Je voudrais terminer en relevant deux inexactitudes dans le texte de St Fort. Il écrit que Phelps avait reçu un courriel des services de la Présidence lui signifiant qu’il sera honoré. Dans sa note au journal Le Nouvelliste en date du 15 juin 2012, Phelps a plutôt écrit : Ce courriel qui n'était pas envoyé (souligné par nous) par le bureau de la présidence… Plus loin, St Fort avance que Très peu d’intellectuels haïtiens se sont montrés critiques à l’égard du pouvoir durant le cours de l’histoire haïtienne. C’est un peu fort, St Fort. C’est plutôt le contraire, ils sont même légions, particulièrement sous Duvalier.                                                                                                                                            Depuis Emile Nau et Dumay Lespinasse sous Boyer, on peut descendre le cours de l’histoire avec Céligny Ardouin, sous Soulouque ; Joseph Courtois qui connut l’exil sous Soulouque ; Dumay Lespinasse ; Massillon Coicou sous Nord Alexis ; Rosalvo Bobo et Nemours Auguste emprisonnés sous Antoine Simon ; Jean Brierre, Georges Petit, Jacques Roumain ; l’équipe du journal La Ruche dont Alexis, Dépestre et Bloncourt, et qui contribua à ce que Lescot arrachât son manioc ; Jacques Stéphen Alexis et René Dépestre contraints à l’exil sous Estimé ; Anthony Lespès en exil (temporaire) en 1960 sous Duvalier, emprisonné en 1975 sous Duvalier ; Yvonne Hakim Rimpel sauvagement violentée sous Duvalier ; Marie Vieux Chauvet contrainte à l’exil, sous Duvalier, à New York, où elle a écrit son dernier roman Les Rapaces.

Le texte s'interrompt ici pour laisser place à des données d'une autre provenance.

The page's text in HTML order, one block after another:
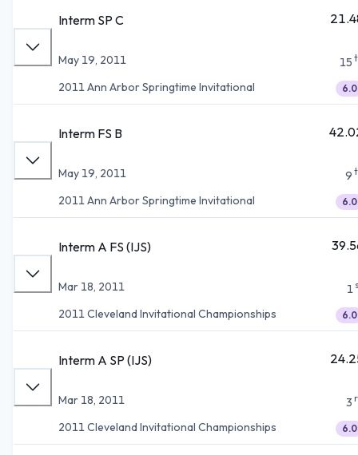
Interm SP C
May 19, 2011
2011 Ann Arbor Springtime Invitational
15
6.0
Interm FS B
May 19, 2011
2011 Ann Arbor Springtime Invitational
9
6.0
Interm A FS (IJS)
Mar 18, 2011
2011 Cleveland Invitational Championships
1
6.0
Interm A SP (IJS)
Mar 18, 2011
2011 Cleveland Invitational Championships
3
6.0
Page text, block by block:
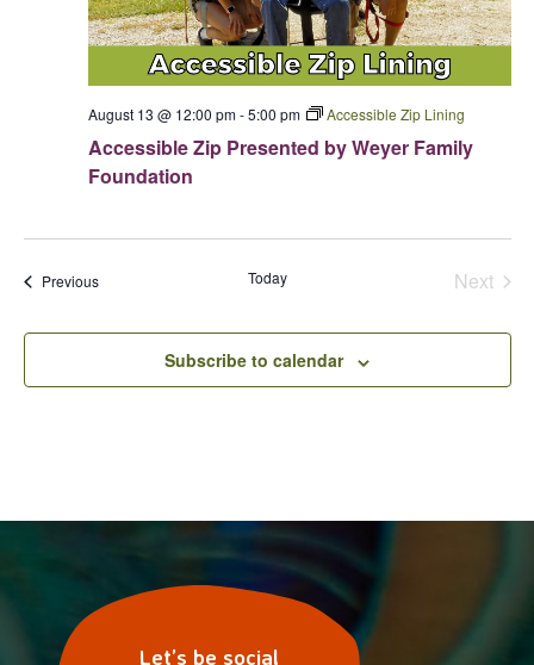
Party Packages
Field Trip Planning
Zoo to You
Zoo Society
Internships
Job Shadows
Our Future
Our Animals
Accessibility
News
a
r
c
h
i
w
a
s
N
v
i
n
Accessible Zip Presented by Weyer Family
Foundation
August 13 @ 12:00 pm-5:00 pm Accessible Zip Lining
PreviousEvents Today
Next
Subscribe to calendar
Let’s be social
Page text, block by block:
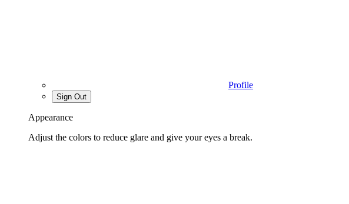
Profile
Sign Out
Appearance
Adjust the colors to reduce glare and give your eyes a break.
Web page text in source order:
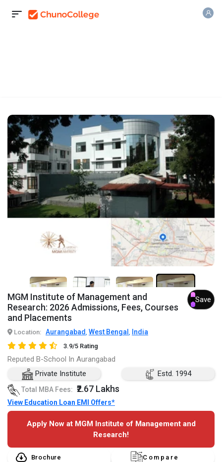
MGM Institute of Management and
Research: 2026 Admissions, Fees, Courses
and Placements
Save
Location: Aurangabad , West Bengal , India
3.9/5 Rating
Reputed B-School In Aurangabad
Private Institute
Estd. 1994
Total MBA Fees: ₹2.67 Lakhs
View Education Loan EMI Offers*
Apply Now at MGM Institute of Management and
Research!
Brochure Compare
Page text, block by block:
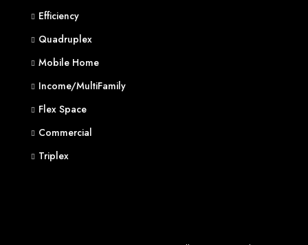
Efficiency
Quadruplex
Mobile Home
Income/MultiFamily
Flex Space
Commercial
Triplex
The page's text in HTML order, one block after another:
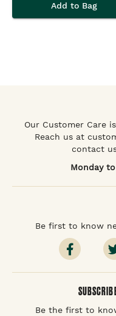
Add to Bag
Our Customer Care
Reach us at
contact
Monday
Be first to know
Be the first to
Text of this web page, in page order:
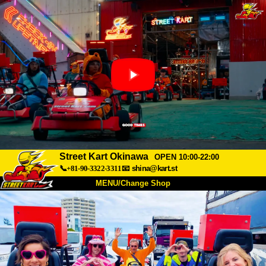
Street Kart Okinawa
OPEN 10:00-22:00
📞+81-90-3322-3311📧 shina@kart.st
MENU/Change Shop
About Spec Price
Access Voice FAQ
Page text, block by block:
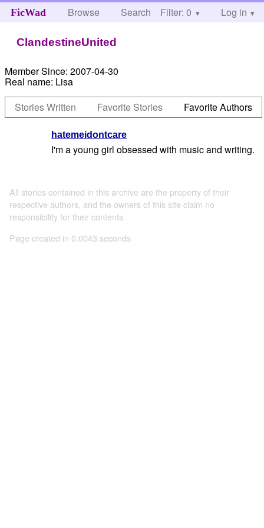
FicWad Browse Search Help
Filter: 0 Log in
ClandestineUnited
Member Since: 2007-04-30
Real name: Lisa
Stories Written
Favorite Stories Favorite Authors
hatemeidontcare
I'm a young girl obsessed with music and writing.
All stories contained in this archive are the property of their
respective authors, and the owners of this site claim no
responsibility for their contents
Page created in 0.0043 seconds
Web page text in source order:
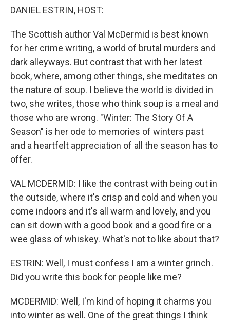
DANIEL ESTRIN, HOST:
The Scottish author Val McDermid is best known
for her crime writing, a world of brutal murders and
dark alleyways. But contrast that with her latest
book, where, among other things, she meditates on
the nature of soup. I believe the world is divided in
two, she writes, those who think soup is a meal and
those who are wrong. "Winter: The Story Of A
Season" is her ode to memories of winters past
and a heartfelt appreciation of all the season has to
offer.
VAL MCDERMID: I like the contrast with being out in
the outside, where it's crisp and cold and when you
come indoors and it's all warm and lovely, and you
can sit down with a good book and a good fire or a
wee glass of whiskey. What's not to like about that?
ESTRIN: Well, I must confess I am a winter grinch.
Did you write this book for people like me?
MCDERMID: Well, I'm kind of hoping it charms you
into winter as well. One of the great things I think
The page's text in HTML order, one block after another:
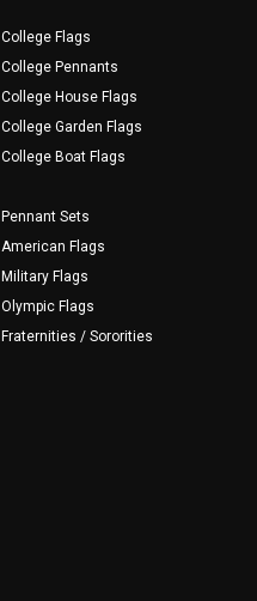
College Flags
College Pennants
College House Flags
College Garden Flags
College Boat Flags
Pennant Sets
American Flags
Military Flags
Olympic Flags
Fraternities / Sororities
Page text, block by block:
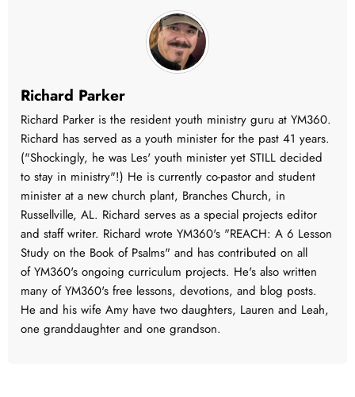
Richard Parker
Richard Parker is the resident youth ministry guru at YM360.
Richard has served as a youth minister for the past 41 years.
("Shockingly, he was Les' youth minister yet STILL decided
to stay in ministry"!) He is currently co-pastor and student
minister at a new church plant, Branches Church, in
Russellville, AL. Richard serves as a special projects editor
and staff writer. Richard wrote YM360's "REACH: A 6 Lesson
Study on the Book of Psalms" and has contributed on all
of YM360's ongoing curriculum projects. He's also written
many of YM360's free lessons, devotions, and blog posts.
He and his wife Amy have two daughters, Lauren and Leah,
one granddaughter and one grandson.
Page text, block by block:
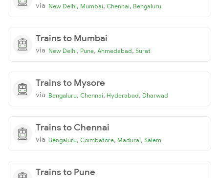
via New Delhi, Mumbai, Chennai, Bengaluru
Trains to Mumbai
via New Delhi, Pune, Ahmedabad, Surat
Trains to Mysore
via Bengaluru, Chennai, Hyderabad, Dharwad
Trains to Chennai
via Bengaluru, Coimbatore, Madurai, Salem
Trains to Pune
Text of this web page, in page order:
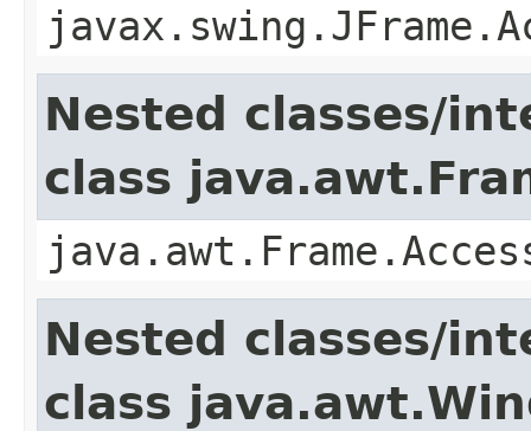
Nested classes/
class
Nested classes/
class
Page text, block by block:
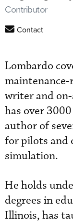
Contributor
Contact
Lombardo
maintenance-
writer and
has over
author of
for pilots and
simulation.
He holds
degrees in
Illinois, has
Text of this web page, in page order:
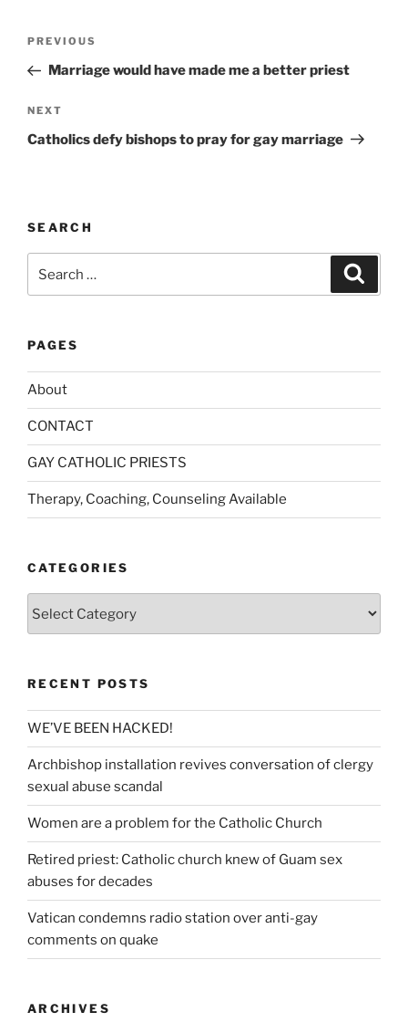
e
r
a
t
:
Previous
Post
PREVIOUS
Marriage would have made me a better priest
Next
Post
NEXT
Catholics defy bishops to pray for gay marriage
SEARCH
for:
PAGES
About
CONTACT
GAY CATHOLIC PRIESTS
Therapy, Coaching, Counseling Available
CATEGORIES
RECENT POSTS
WE’VE BEEN HACKED!
Archbishop installation revives conversation of clergy
sexual abuse scandal
Women are a problem for the Catholic Church
Retired priest: Catholic church knew of Guam sex
abuses for decades
Vatican condemns radio station over anti-gay
comments on quake
ARCHIVES
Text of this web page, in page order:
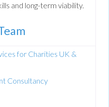
and long-term viability.
for Charities UK &
Consultancy
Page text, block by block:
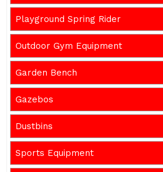
Playground Spring Rider
Outdoor Gym Equipment
Garden Bench
Gazebos
Dustbins
Sports Equipment
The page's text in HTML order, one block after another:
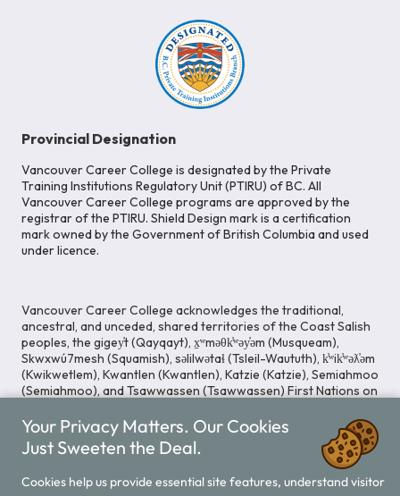
Provincial Designation
Vancouver Career College is designated by the Private
Training Institutions Regulatory Unit (PTIRU) of BC. All
Vancouver Career College programs are approved by the
registrar of the PTIRU. Shield Design mark is a certification
mark owned by the Government of British Columbia and used
under licence.
Vancouver Career College acknowledges the traditional,
ancestral, and unceded, shared territories of the Coast Salish
peoples, the gigey̓t (Qayqayt), x̱ʷməθk̓ʷəy̓əm (Musqueam),
Skwxwú7mesh (Squamish), səlilwətaɬ (Tsleil-Waututh), k̓ʷik̓ʷəƛ̓əm
(Kwikwetlem), Kwantlen (Kwantlen), Katzie (Katzie), Semiahmoo
(Semiahmoo), and Tsawwassen (Tsawwassen) First Nations on
to cultivating spaces that uphold reconciliation, inclusion, and
respect for Indigenous rights and perspectives.
Your Privacy Matters. Our Cookies
Just Sweeten the Deal.
Cookies help us provide essential site features, understand visitor
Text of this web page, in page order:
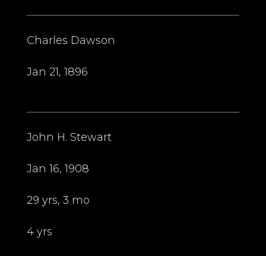
Charles Dawson
Jan 21, 1896
John H. Stewart
Jan 16, 1908
29 yrs, 3 mo
4 yrs
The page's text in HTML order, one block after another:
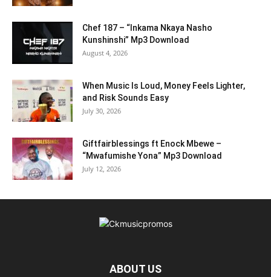
Chef 187 – “Inkama Nkaya Nasho
Kunshinshi” Mp3 Download
August 4, 2026
When Music Is Loud, Money Feels Lighter,
and Risk Sounds Easy
July 30, 2026
Giftfairblessings ft Enock Mbewe –
“Mwafumishe Yona” Mp3 Download
July 12, 2026
ABOUT US

Je terminerai avec les actions courageuses, d’abord de Jean Brierre, Alix Mathon et Georges Chassagne qui défendirent, au péril de leur vie, Raymond Chassagne accusé de complot contre Duvalier ; ensuite de l’intellectuel Paul Laraque, alors militaire, qui fut le seul à défendre les colonels Pierre Haspil et Roger Villedrouin sous la dictature du Conseil militaire de gouvernement présidé par le général Antonio Thrasybule Kébreau. Ils avaient été injustement accusés d’être responsables du mouvement du 25 mai 1957.

Finalement, saluons encore une fois la prise de position d’Anthony Phelps qui s’est démarqué de la mascarade «en folie» tenue au Palais national, le 6 juin, sous l’égide du néo-«intellectuel» en folie, Michel Martelly. Une sorte de panneau dans lequel sont tombés quelques intellectuels haïtiens dont Georges Castera, «révolutionnaire» konminis, décrépit, dekati, rabougri, qui s’est prêté, «en folie», à «ce geste de récupération sans vergogne des intellectuels haïtiens» par le pitre Martelly.

 

P.S. Merci au camarade Franck Laraque qui m’a aidé à rafraîchir les lisières de ma mémoire en me rappelant certains noms d’intellectuels qui ont jalonné le cours de notre histoire et qui se sont montrés critiques à l’égard du pouvoir.